── Listed entries

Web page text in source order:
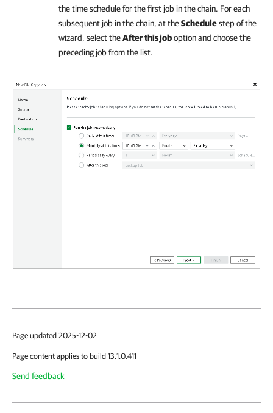
the time schedule for the first job in the chain. For each
subsequent job in the chain, at theSchedulestep of the
wizard, select theAfter this joboption and choose the
preceding job from the list.
Page updated 2025-12-02
Page content applies to build 13.1.0.411
Send feedback
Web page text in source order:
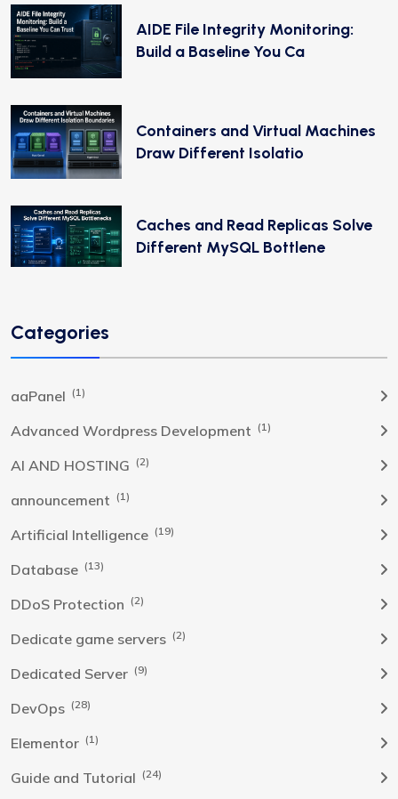
AIDE File Integrity Monitoring:
Build a Baseline You Ca
Containers and Virtual Machines
Draw Different Isolatio
Caches and Read Replicas Solve
Different MySQL Bottlene
Categories
aaPanel (1)
Advanced Wordpress Development (1)
AI AND HOSTING (2)
announcement (1)
Artificial Intelligence (19)
Database (13)
DDoS Protection (2)
Dedicate game servers (2)
Dedicated Server (9)
DevOps (28)
Elementor (1)
Guide and Tutorial (24)
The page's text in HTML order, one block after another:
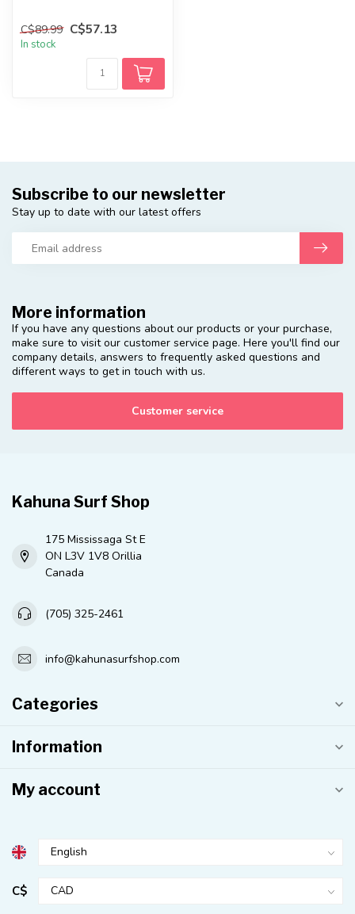
C$89.99 C$57.13
In stock
More information
If you have any questions about our products or your purchase,
make sure to visit our customer service page. Here you'll find our
company details, answers to frequently asked questions and
different ways to get in touch with us.
Customer service
Subscribe to our newsletter
Stay up to date with our latest offers
Kahuna Surf Shop
175 Mississaga St E
ON L3V 1V8 Orillia
Canada
(705) 325-2461
info@kahunasurfshop.com
Categories
Information
My account
C$
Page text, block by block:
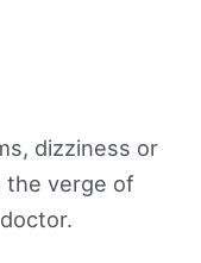
dizziness or
the verge of
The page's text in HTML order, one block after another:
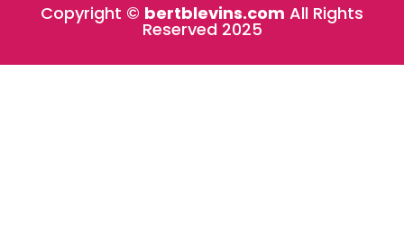
Copyright © bertblevins.com All Rights
Reserved 2025
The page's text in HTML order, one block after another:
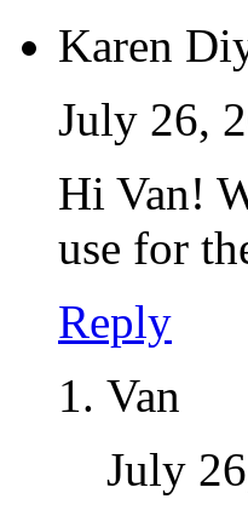
Karen
July 26,
Hi Van!
use for
Reply
Van
July
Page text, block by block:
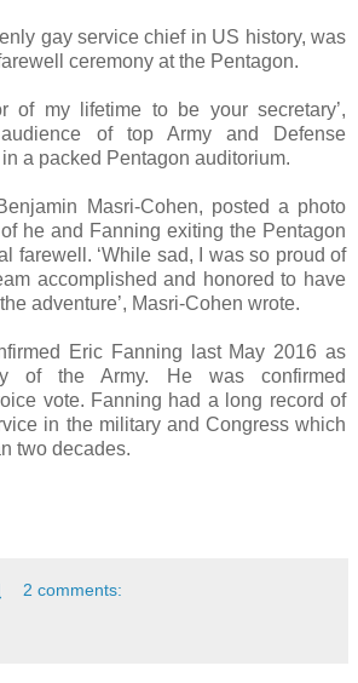
gay service chief in US history, was
ceremony at the Pentagon.
of my lifetime to be your secretary’,
of top Army and Defense
a packed Pentagon auditorium.
Masri-Cohen, posted a photo
he and Fanning exiting the Pentagon
farewell. ‘While sad, I was so proud of
accomplished and honored to have
adventure’, Masri-Cohen wrote.
Eric Fanning last May 2016 as
of the Army. He was confirmed
vote. Fanning had a long record of
in the military and Congress which
two decades.
2 comments:
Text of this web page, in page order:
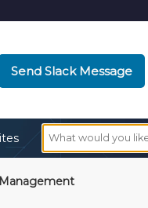
Send Slack Message
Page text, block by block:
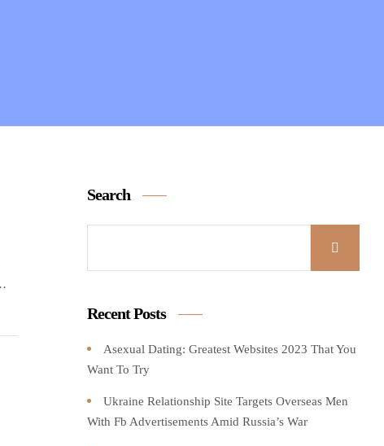
Search
Recent Posts
Asexual Dating: Greatest Websites 2023 That You
Want To Try️
Ukraine Relationship Site Targets Overseas Men
With Fb Advertisements Amid Russia’s War
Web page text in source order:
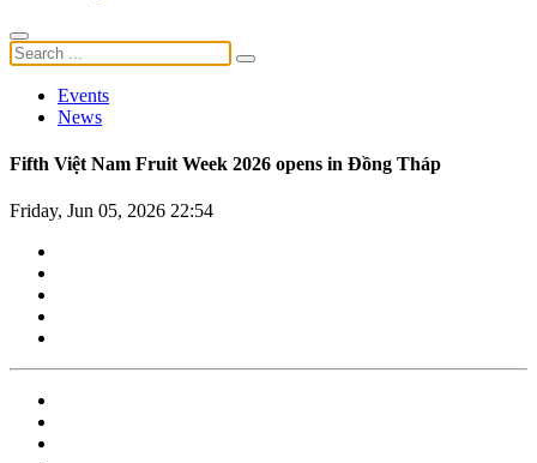
Events
News
Fifth Việt Nam Fruit Week 2026 opens in Đồng Tháp
Friday, Jun 05, 2026 22:54
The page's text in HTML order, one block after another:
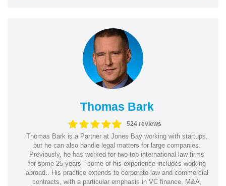
Thomas Bark
524 reviews
Thomas Bark is a Partner at Jones Bay working with startups,
but he can also handle legal matters for large companies.
Previously, he has worked for two top international law firms
for some 25 years - some of his experience includes working
abroad.. His practice extends to corporate law and commercial
contracts, with a particular emphasis in VC finance, M&A,
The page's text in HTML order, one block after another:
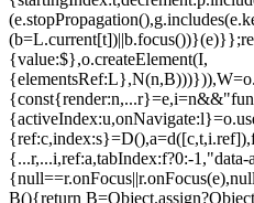
{value:$},o.createElement(I,
{...r,...i,ref:a,tabIndex:f?0:-
B(){return
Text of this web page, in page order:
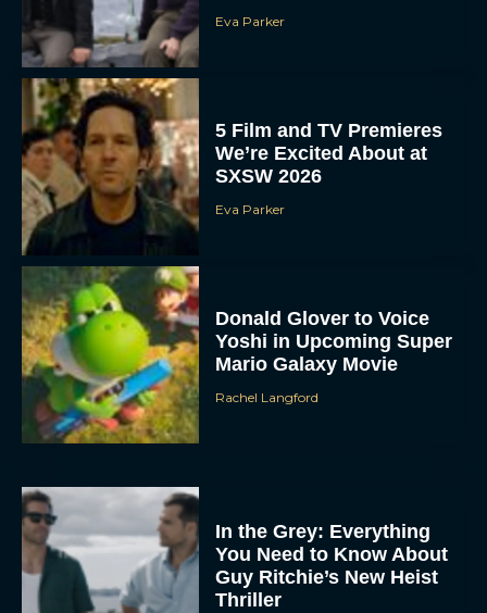
Eva Parker
5 Film and TV Premieres
We’re Excited About at
SXSW 2026
Eva Parker
Donald Glover to Voice
Yoshi in Upcoming Super
Mario Galaxy Movie
Rachel Langford
In the Grey: Everything
You Need to Know About
Guy Ritchie’s New Heist
Thriller
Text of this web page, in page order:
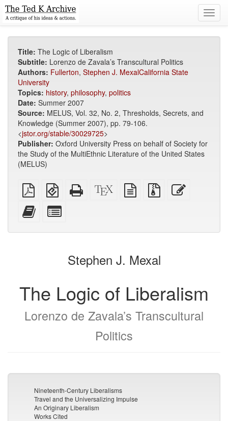
Title: The Logic of Liberalism
Subtitle: Lorenzo de Zavala’s Transcultural Politics
Authors: Fullerton, Stephen J. MexalCalifornia State
University
Topics: history, philosophy, politics
Date: Summer 2007
Source: MELUS, Vol. 32, No. 2, Thresholds, Secrets, and
Knowledge (Summer 2007), pp. 79-106.
<jstor.org/stable/30029725>
Publisher: Oxford University Press on behalf of Society for
the Study of the MultiEthnic Literature of the United States
(MELUS)
Plain
PDF
EPUB
(for
Standalone
HTML
XeLaTeX
source
plain
text
Source
files
Add
this
to
bookbuilder
for
bookbuilder
Stephen J. Mexal
The Logic of Liberalism
Lorenzo de Zavala’s Transcultural
Politics
Nineteenth-Century Liberalisms
Travel and the Universalizing Impulse
An Originary Liberalism
Works Cited
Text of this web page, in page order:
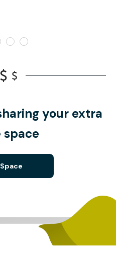
your extra
space
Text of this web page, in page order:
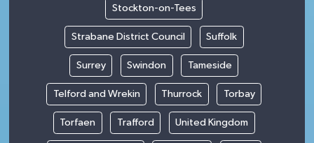
Stockton-on-Tees
Strabane District Council Suffolk
Surrey Swindon Tameside
Telford and Wrekin Thurrock Torbay
Torfaen Trafford United Kingdom
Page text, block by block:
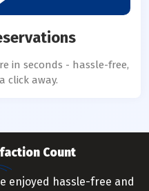
in seconds - hassle-free,
click away.
Count
enjoyed hassle-free and
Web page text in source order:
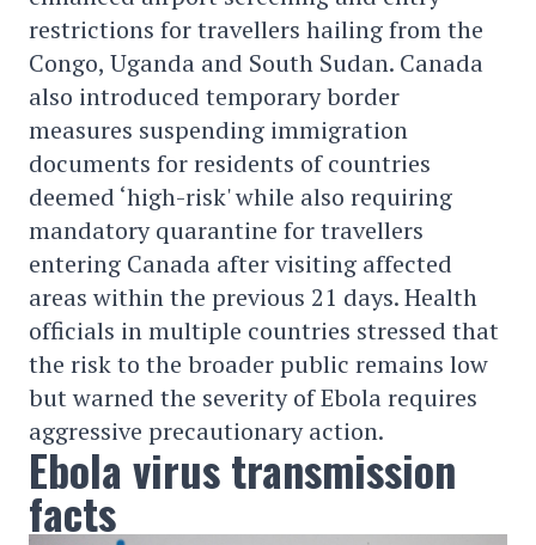
restrictions for travellers hailing from the
Congo, Uganda and South Sudan. Canada
also introduced temporary border
measures suspending immigration
documents for residents of countries
deemed ‘high-risk' while also requiring
mandatory quarantine for travellers
entering Canada after visiting affected
areas within the previous 21 days. Health
officials in multiple countries stressed that
the risk to the broader public remains low
but warned the severity of Ebola requires
aggressive precautionary action.
Ebola virus transmission
facts
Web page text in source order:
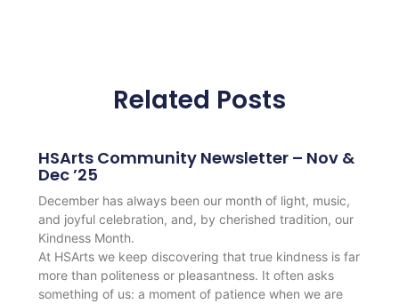
Related Posts
HSArts Community Newsletter – Nov &
Dec ’25
December has always been our month of light, music,
and joyful celebration, and, by cherished tradition, our
Kindness Month.
At HSArts we keep discovering that true kindness is far
more than politeness or pleasantness. It often asks
something of us: a moment of patience when we are
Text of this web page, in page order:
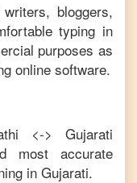
bloggers,
typing in
purposes as
online software.
<->
Gujarati
most accurate
inGujarati.
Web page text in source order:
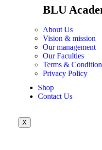
BLU
About Us
Vision & mission
Our management
Our Faculties
Terms &
Privacy Policy
Shop
Contact Us
X
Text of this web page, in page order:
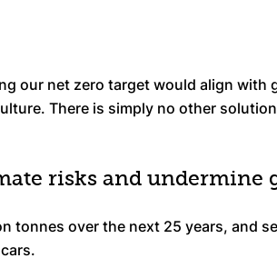
our net zero target would align with
There is simply no other
risks and undermine
tonnes over the next 25 years, and
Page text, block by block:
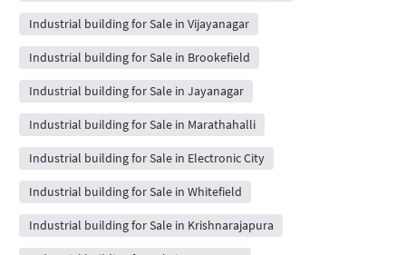
Industrial building for Sale in Vijayanagar
Industrial building for Sale in Brookefield
Industrial building for Sale in Jayanagar
Industrial building for Sale in Marathahalli
Industrial building for Sale in Electronic City
Industrial building for Sale in Whitefield
Industrial building for Sale in Krishnarajapura
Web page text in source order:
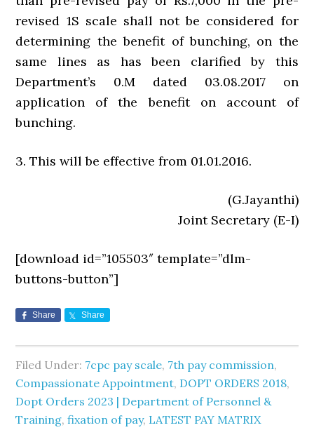
revised 1S scale shall not be considered for
determining the benefit of bunching, on the
same lines as has been clarified by this
Department’s 0.M dated 03.08.2017 on
application of the benefit on account of
bunching.
3. This will be effective from 01.01.2016.
(G.Jayanthi)
Joint Secretary (E-I)
[download id=”105503″ template=”dlm-
buttons-button”]
Share Share
Filed Under: 7cpc pay scale, 7th pay commission,
Compassionate Appointment, DOPT ORDERS 2018,
Dopt Orders 2023 | Department of Personnel &
Training,fixation of pay, LATEST PAY MATRIX
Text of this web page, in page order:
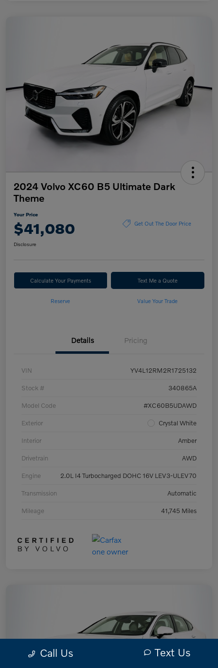
2024 Volvo XC60 B5 Ultimate Dark
Theme
Your Price
$41,080 Get Out The Door Price
Disclosure
Calculate Your Payments Text Me a Quote
Reserve Value Your Trade
Details Pricing
VIN YV4L12RM2R1725132
Stock # 340865A
Model Code #XC60B5UDAWD
Exterior Crystal White
Interior Amber
Drivetrain AWD
Engine 2.0L I4 Turbocharged DOHC 16V LEV3-ULEV70
Transmission Automatic
Mileage 41,745 Miles
Call Us Text Us
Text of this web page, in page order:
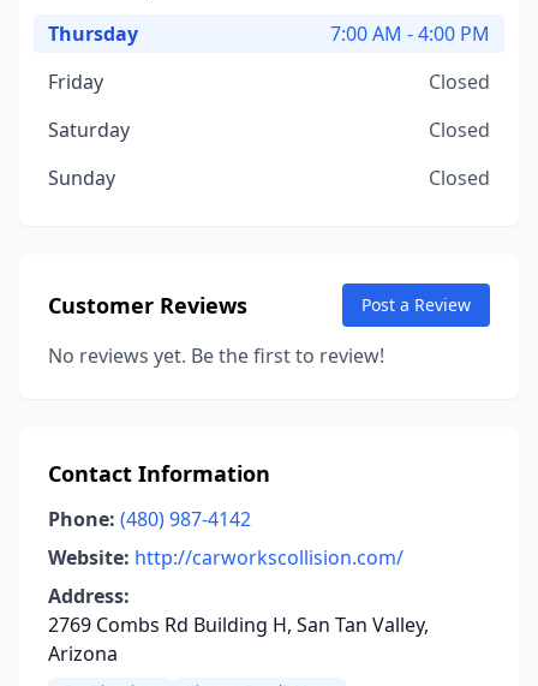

────

▸ **Assigned task**
Write every line above again exactly, but leave the pictures out.

▸ **Response for this exercise**
Web page text in source order:
the time schedule for the first job in the chain. For each
subsequent job in the chain, at theSchedulestep of the
wizard, select theAfter this joboption and choose the
preceding job from the list.
Page updated 2025-12-02
Page content applies to build 13.1.0.411
Send feedback
Web page text in source order:
AIDE File Integrity Monitoring:
Build a Baseline You Ca
Containers and Virtual Machines
Draw Different Isolatio
Caches and Read Replicas Solve
Different MySQL Bottlene
Categories
aaPanel (1)
Advanced Wordpress Development (1)
AI AND HOSTING (2)
announcement (1)
Artificial Intelligence (19)
Database (13)
DDoS Protection (2)
Dedicate game servers (2)
Dedicated Server (9)
DevOps (28)
Elementor (1)
Guide and Tutorial (24)
The page's text in HTML order, one block after another:
C$89.99 C$57.13
In stock
More information
If you have any questions about our products or your purchase,
make sure to visit our customer service page. Here you'll find our
company details, answers to frequently asked questions and
different ways to get in touch with us.
Customer service
Subscribe to our newsletter
Stay up to date with our latest offers
Kahuna Surf Shop
175 Mississaga St E
ON L3V 1V8 Orillia
Canada
(705) 325-2461
info@kahunasurfshop.com
Categories
Information
My account
C$
Page text, block by block:
dizziness or
the verge of
The page's text in HTML order, one block after another:
Copyright © bertblevins.com All Rights
Reserved 2025
The page's text in HTML order, one block after another:
Karen
July 26,
Hi Van!
use for
Reply
Van
July
Page text, block by block:
gay service chief in US history, was
ceremony at the Pentagon.
of my lifetime to be your secretary’,
of top Army and Defense
a packed Pentagon auditorium.
Masri-Cohen, posted a photo
he and Fanning exiting the Pentagon
farewell. ‘While sad, I was so proud of
accomplished and honored to have
adventure’, Masri-Cohen wrote.
Eric Fanning last May 2016 as
of the Army. He was confirmed
vote. Fanning had a long record of
in the military and Congress which
two decades.
2 comments:
Text of this web page, in page order:
Send Slack Message
Page text, block by block:
Search
Recent Posts
Asexual Dating: Greatest Websites 2023 That You
Want To Try️
Ukraine Relationship Site Targets Overseas Men
With Fb Advertisements Amid Russia’s War
Web page text in source order:
Events
News
Fifth Việt Nam Fruit Week 2026 opens in Đồng Tháp
Friday, Jun 05, 2026 22:54
The page's text in HTML order, one block after another:
Thomas Bark
524 reviews
Thomas Bark is a Partner at Jones Bay working with startups,
but he can also handle legal matters for large companies.
Previously, he has worked for two top international law firms
for some 25 years - some of his experience includes working
abroad.. His practice extends to corporate law and commercial
contracts, with a particular emphasis in VC finance, M&A,
The page's text in HTML order, one block after another:
{value:$},o.createElement(I,
{...r,...i,ref:a,tabIndex:f?0:-
B(){return
Text of this web page, in page order:
Eva Parker
5 Film and TV Premieres
We’re Excited About at
SXSW 2026
Eva Parker
Donald Glover to Voice
Yoshi in Upcoming Super
Mario Galaxy Movie
Rachel Langford
In the Grey: Everything
You Need to Know About
Guy Ritchie’s New Heist
Thriller
Text of this web page, in page order:
Title: The Logic of Liberalism
Subtitle: Lorenzo de Zavala’s Transcultural Politics
Authors: Fullerton, Stephen J. MexalCalifornia State
University
Topics: history, philosophy, politics
Date: Summer 2007
Source: MELUS, Vol. 32, No. 2, Thresholds, Secrets, and
Knowledge (Summer 2007), pp. 79-106.
<jstor.org/stable/30029725>
Publisher: Oxford University Press on behalf of Society for
the Study of the MultiEthnic Literature of the United States
(MELUS)
Plain
PDF
EPUB
(for
Standalone
HTML
XeLaTeX
source
plain
text
Source
files
Add
this
to
bookbuilder
for
bookbuilder
Stephen J. Mexal
The Logic of Liberalism
Lorenzo de Zavala’s Transcultural
Politics
Nineteenth-Century Liberalisms
Travel and the Universalizing Impulse
An Originary Liberalism
Works Cited
Text of this web page, in page order:
your extra
space
Text of this web page, in page order:
Stockton-on-Tees
Strabane District Council Suffolk
Surrey Swindon Tameside
Telford and Wrekin Thurrock Torbay
Torfaen Trafford United Kingdom
Page text, block by block:
in seconds - hassle-free,
click away.
Count
enjoyed hassle-free and
Web page text in source order:
restrictions for travellers hailing from the
Congo, Uganda and South Sudan. Canada
also introduced temporary border
measures suspending immigration
documents for residents of countries
deemed ‘high-risk' while also requiring
mandatory quarantine for travellers
entering Canada after visiting affected
areas within the previous 21 days. Health
officials in multiple countries stressed that
the risk to the broader public remains low
but warned the severity of Ebola requires
aggressive precautionary action.
Ebola virus transmission
facts
Web page text in source order:
Related Posts
HSArts Community Newsletter – Nov &
Dec ’25
December has always been our month of light, music,
and joyful celebration, and, by cherished tradition, our
Kindness Month.
At HSArts we keep discovering that true kindness is far
more than politeness or pleasantness. It often asks
something of us: a moment of patience when we are
Text of this web page, in page order:
bloggers,
typing in
purposes as
online software.
<->
Gujarati
most accurate
inGujarati.
Web page text in source order:
BLU
About Us
Vision & mission
Our management
Our Faculties
Terms &
Privacy Policy
Shop
Contact Us
X
Text of this web page, in page order:
our net zero target would align with
There is simply no other
risks and undermine
tonnes over the next 25 years, and
Page text, block by block:
Industrial building for Sale in Vijayanagar
Industrial building for Sale in Brookefield
Industrial building for Sale in Jayanagar
Industrial building for Sale in Marathahalli
Industrial building for Sale in Electronic City
Industrial building for Sale in Whitefield
Industrial building for Sale in Krishnarajapura
Web page text in source order:
revised 1S scale shall not be considered for
determining the benefit of bunching, on the
same lines as has been clarified by this
Department’s 0.M dated 03.08.2017 on
application of the benefit on account of
bunching.
3. This will be effective from 01.01.2016.
(G.Jayanthi)
Joint Secretary (E-I)
[download id=”105503″ template=”dlm-
buttons-button”]
Share Share
Filed Under: 7cpc pay scale, 7th pay commission,
Compassionate Appointment, DOPT ORDERS 2018,
Dopt Orders 2023 | Department of Personnel &
Training,fixation of pay, LATEST PAY MATRIX
Text of this web page, in page order:
2024 Volvo XC60 B5 Ultimate Dark
Theme
Your Price
$41,080 Get Out The Door Price
Disclosure
Calculate Your Payments Text Me a Quote
Reserve Value Your Trade
Details Pricing
VIN YV4L12RM2R1725132
Stock # 340865A
Model Code #XC60B5UDAWD
Exterior Crystal White
Interior Amber
Drivetrain AWD
Engine 2.0L I4 Turbocharged DOHC 16V LEV3-ULEV70
Transmission Automatic
Mileage 41,745 Miles
Call Us Text Us
Text of this web page, in page order:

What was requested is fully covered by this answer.